== Data excerpts

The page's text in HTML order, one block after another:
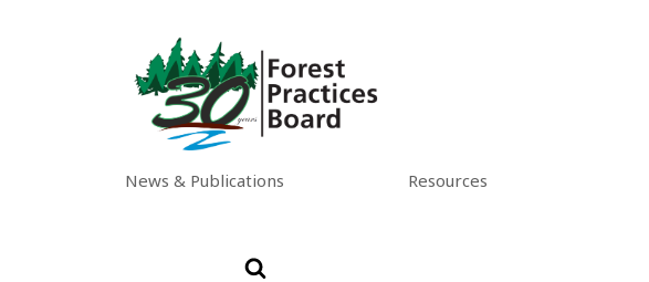
News & Publications Resources
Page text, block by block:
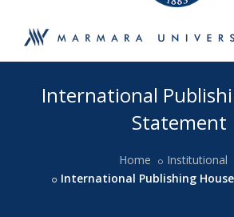
İçerikInternational
Statement
Home
Institutional
International Publishing
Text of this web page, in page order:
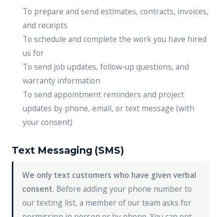
To prepare and send estimates, contracts, invoices,
and receipts
To schedule and complete the work you have hired
us for
To send job updates, follow-up questions, and
warranty information
To send appointment reminders and project
updates by phone, email, or text message (with
your consent)
Text Messaging (SMS)
We only text customers who have given verbal
consent. Before adding your phone number to
our texting list, a member of our team asks for
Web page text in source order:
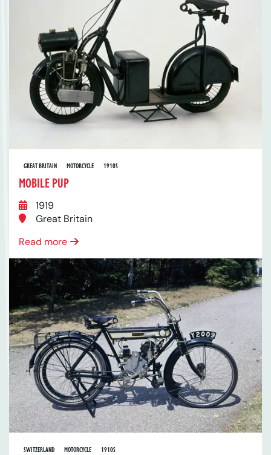
GREAT BRITAIN MOTORCYCLE 1910S
MOBILE PUP
1919
Great Britain
Read more
SWITZERLAND MOTORCYCLE 1910S
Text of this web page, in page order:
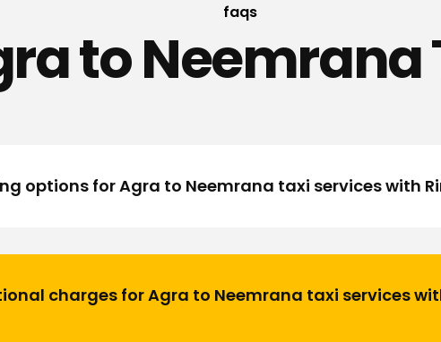
faqs
to Neemrana
options for Agra to Neemrana taxi services with
charges for Agra to Neemrana taxi services
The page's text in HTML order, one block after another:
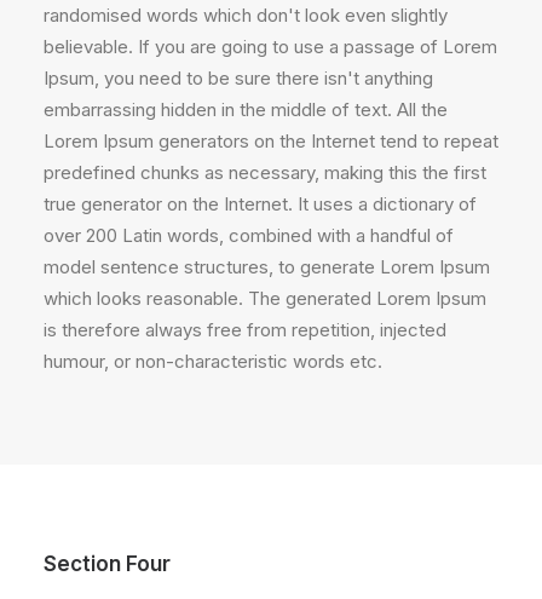
randomised words which don't look even slightly
believable. If you are going to use a passage of Lorem
Ipsum, you need to be sure there isn't anything
embarrassing hidden in the middle of text. All the
Lorem Ipsum generators on the Internet tend to repeat
predefined chunks as necessary, making this the first
true generator on the Internet. It uses a dictionary of
over 200 Latin words, combined with a handful of
model sentence structures, to generate Lorem Ipsum
which looks reasonable. The generated Lorem Ipsum
is therefore always free from repetition, injected
humour, or non-characteristic words etc.
Section Four
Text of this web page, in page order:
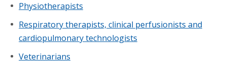
Physiotherapists
Respiratory therapists, clinical perfusionists and
cardiopulmonary technologists
Veterinarians
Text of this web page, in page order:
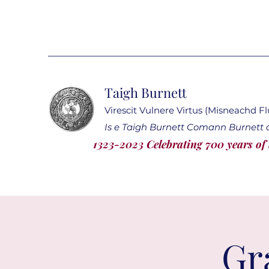
Taigh Burnett
Virescit Vulnere Virtus (Misneachd
Is e Taigh Burnett Comann Burnett
1323-2023 Celebrating 700 years
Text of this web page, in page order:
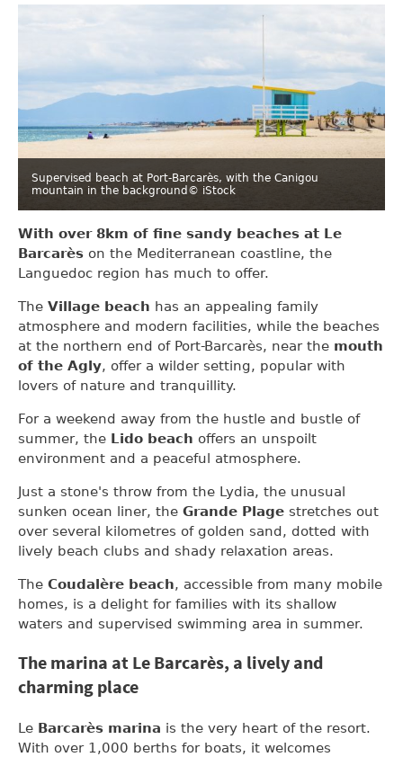
Supervised beach at Port-Barcarès, with the Canigou
mountain in the background © iStock
With over 8km of fine sandy beaches at Le
Barcarès on the Mediterranean coastline, the
Languedoc region has much to offer.
The Village beach has an appealing family
atmosphere and modern facilities, while the beaches
at the northern end of Port-Barcarès, near the mouth
of the Agly, offer a wilder setting, popular with
lovers of nature and tranquillity.
For a weekend away from the hustle and bustle of
summer, the Lido beach offers an unspoilt
environment and a peaceful atmosphere.
Just a stone's throw from the Lydia, the unusual
sunken ocean liner, the Grande Plage stretches out
over several kilometres of golden sand, dotted with
lively beach clubs and shady relaxation areas.
The Coudalère beach, accessible from many mobile
homes, is a delight for families with its shallow
waters and supervised swimming area in summer.
The marina at Le Barcarès, a lively and
charming place
Le Barcarès marina is the very heart of the resort.
With over 1,000 berths for boats, it welcomes
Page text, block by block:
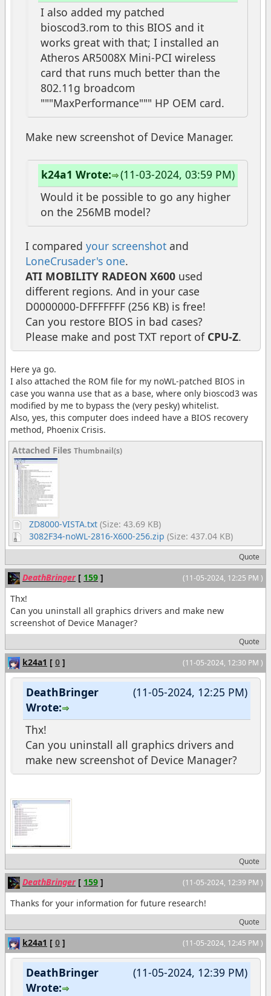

====

**Assignment:** Since the pictures are not wanted, copy only the text of the records above, exactly.

**Exercise response:**
The page's text in HTML order, one block after another:
News & Publications Resources
Page text, block by block:
İçerikInternational
Statement
Home
Institutional
International Publishing
Text of this web page, in page order:
To prepare and send estimates, contracts, invoices,
and receipts
To schedule and complete the work you have hired
us for
To send job updates, follow-up questions, and
warranty information
To send appointment reminders and project
updates by phone, email, or text message (with
your consent)
Text Messaging (SMS)
We only text customers who have given verbal
consent. Before adding your phone number to
our texting list, a member of our team asks for
Web page text in source order:
GREAT BRITAIN MOTORCYCLE 1910S
MOBILE PUP
1919
Great Britain
Read more
SWITZERLAND MOTORCYCLE 1910S
Text of this web page, in page order:
faqs
to Neemrana
options for Agra to Neemrana taxi services with
charges for Agra to Neemrana taxi services
The page's text in HTML order, one block after another:
randomised words which don't look even slightly
believable. If you are going to use a passage of Lorem
Ipsum, you need to be sure there isn't anything
embarrassing hidden in the middle of text. All the
Lorem Ipsum generators on the Internet tend to repeat
predefined chunks as necessary, making this the first
true generator on the Internet. It uses a dictionary of
over 200 Latin words, combined with a handful of
model sentence structures, to generate Lorem Ipsum
which looks reasonable. The generated Lorem Ipsum
is therefore always free from repetition, injected
humour, or non-characteristic words etc.
Section Four
Text of this web page, in page order:
Physiotherapists
Respiratory therapists, clinical perfusionists and
cardiopulmonary technologists
Veterinarians
Text of this web page, in page order:
Taigh Burnett
Virescit Vulnere Virtus (Misneachd
Is e Taigh Burnett Comann Burnett
1323-2023 Celebrating 700 years
Text of this web page, in page order:
Supervised beach at Port-Barcarès, with the Canigou
mountain in the background © iStock
With over 8km of fine sandy beaches at Le
Barcarès on the Mediterranean coastline, the
Languedoc region has much to offer.
The Village beach has an appealing family
atmosphere and modern facilities, while the beaches
at the northern end of Port-Barcarès, near the mouth
of the Agly, offer a wilder setting, popular with
lovers of nature and tranquillity.
For a weekend away from the hustle and bustle of
summer, the Lido beach offers an unspoilt
environment and a peaceful atmosphere.
Just a stone's throw from the Lydia, the unusual
sunken ocean liner, the Grande Plage stretches out
over several kilometres of golden sand, dotted with
lively beach clubs and shady relaxation areas.
The Coudalère beach, accessible from many mobile
homes, is a delight for families with its shallow
waters and supervised swimming area in summer.
The marina at Le Barcarès, a lively and
charming place
Le Barcarès marina is the very heart of the resort.
With over 1,000 berths for boats, it welcomes
Page text, block by block:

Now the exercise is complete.